When a termination signal is received, Tyk Pump:

  • Logs that shutdown has begun
  • Completes the current purge cycle
  • Processes any data already in memory
  • Triggers a final flush operation on all configured pumps
  • Closes all database and storage connections
  • Logs completion and exits
    sequenceDiagram
 participant OS as Operating System
 participant Pump as Tyk Pump
 participant PurgeLoop as Purge Loop
 participant Buffers as In-Memory Buffers
 participant Storage as Storage Systems
    
 OS->>Pump: SIGTERM/SIGINT
 Note over Pump: Begin graceful shutdown
 Pump->>Pump: Log shutdown initiation
    
 alt Purge cycle in progress
 Pump->>PurgeLoop: Wait for current cycle to complete
 PurgeLoop->>Pump: Cycle completed
 end
    
 Pump->>Buffers: Process remaining analytics data
    
 par Flush buffered data
 Pump->>Storage: Flush Storage System buffer
 end
    
 Pump->>Pump: Close all database connections
 Pump->>Pump: Log completion
 Pump->>OS: Process terminates
  

These pumps buffer data in-memory before sending the data to the storage and so will flush out those data before the connection is closed:

  • ElasticSearch
  • dogstatd
  • Influx2

Best Practices

  • Adjust purge_delay for your workloads: A shorter purge delay means more frequent processing but also faster shutdown.

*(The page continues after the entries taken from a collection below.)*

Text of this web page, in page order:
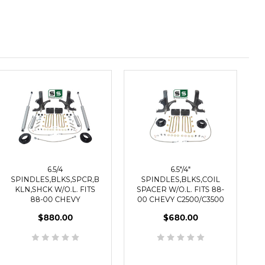
6.5/4
SPINDLES,BLKS,SPCR,B
KLN,SHCK W/O.L. FITS
88-00 CHEVY
$880.00
6.5"/4"
SPINDLES,BLKS,COIL
SPACER W/O.L. FITS 88-
00 CHEVY C2500/C3500
$680.00
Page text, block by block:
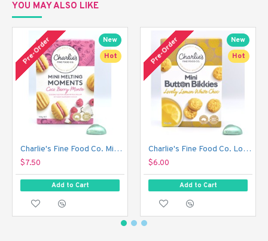
YOU MAY ALSO LIKE
New
Hot
Pre-Order
Charlie's Fine Food Co. Mini Melting Moments Biscuits - Coco Berry Monte (100 g)
$7.50
Add to Cart
New
Hot
Pre-Order
Charlie's Fine Food Co. Lovely Lemon White Choc Mini Button Bikkies (110 g)
$6.00
Add to Cart
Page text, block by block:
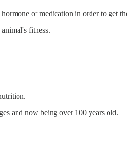
or medication in order to get
fitness.
and now being over 100 years old.
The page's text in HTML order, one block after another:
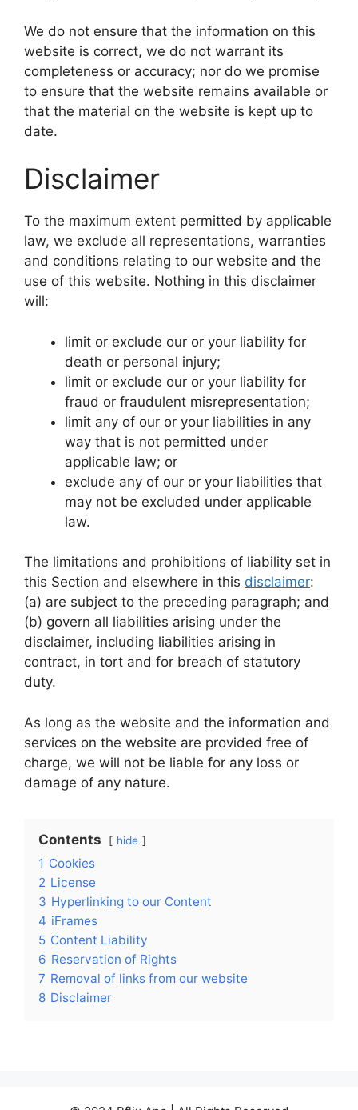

For high-volume environments, finding the right balance is important.
  • Configure orchestration platforms: When using Kubernetes, ensure pod termination grace periods are sufficient to allow for at least one complete purge cycle.
  • Monitor shutdown logs: Check for any warnings during restarts that might indicate data processing issues.
  • Consider redundant instances: For high-availability environments, run multiple pump instances to ensure continuous analytics processing.